Submitted to: Tomato Breeders Roundtable Proceedings
Publication Type: Proceedings
Publication Acceptance Date: 12/2/2000
Publication Date: N/A
Citation: N/A Interpretive Summary: Anthracnose is a serious fruit rot disease of tomatoes grown in regions of the northeast and midwestern U.S. and south-central Canada for processing applications. Cultural techniques including fungicide application and crop rotation provide incomplete protection from this fungal pathogen. High levels of genetic resistance to anthracnose exist in wild or unadapted tomato germplasm, but this resistance has been difficult to transfer into elite materials with an intensity equal to that observed in the wild donor parent. Difficulty in transferring the high level of resistance observed in small-fruited germplasm to commercial type lines was attributed in part to the occurrence of multiple genetic factors, each with a relatively small effect, which influence resistance. Molecular markers linked to resistance genes were identified. These markers will facilitate transfer of anthracnose resistance genes from wild germplasm into cultivated tomato. Results will be used by state, federal and private researchers to develop improved germplasm with genetic resistance to fungal pathogens in tomato.

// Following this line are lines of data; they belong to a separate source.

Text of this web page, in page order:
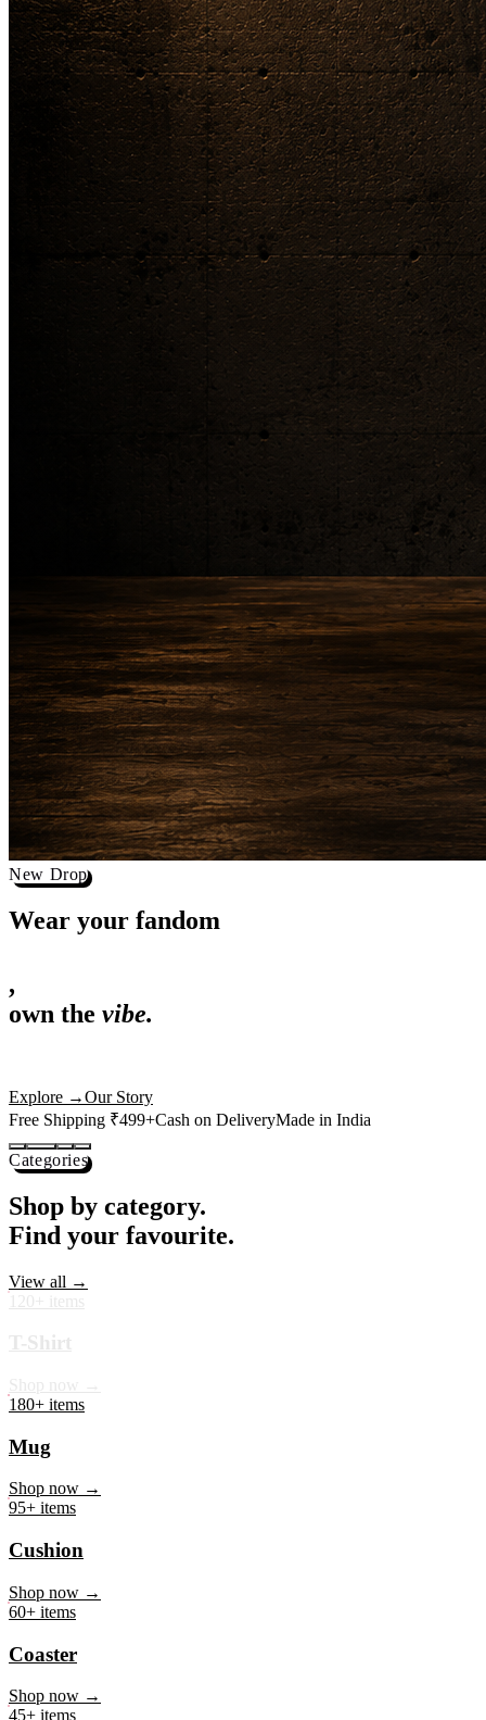
New Drop
Wear your
,
actually deserves shelf space. Ships across India in 24 hours.
Free Shipping ₹499+
Categories
Shop by category.
Find your favourite.
180+ items
Mug
95+ items
Cushion
60+ items
Coaster

Technical Abstract: Genetic characterization of anthracnose resistance in tomato was accomplished using populations developed from crosses between an anthracnose susceptible cultivar 'US28' and three resistant breeding lines which varied in degree of anthracnose resistance and relative stage of adaptation for commercial use. Anthracnose lesion diameters were scored in inoculated fruit of parental, F1, F2, and backcross generations within each cross. A RAPD analysis of an F2 population derived from the cross of 'US28' and the highly resistant but unadapted small fruited line, 115-4, was utilized to detect QTLs for anthracnose resistance. Heritabilities for resistance were moderate and declined as relative anthracnose susceptibility of the resistant parent increased coincident with increasing horticultural adaptation. Genetic variance for anthracnose resistance was primarily additive. The minimum number of loci conditioning anthracnose resistance declined during attempts to transfer high levels of resistance exhibited by line 115-4 into adapted breeding lines. Putative RAPD markers liked to loci which influence resistance were identified. The phenotypic variation for anthracnose resistance explained by any individual QTL was small.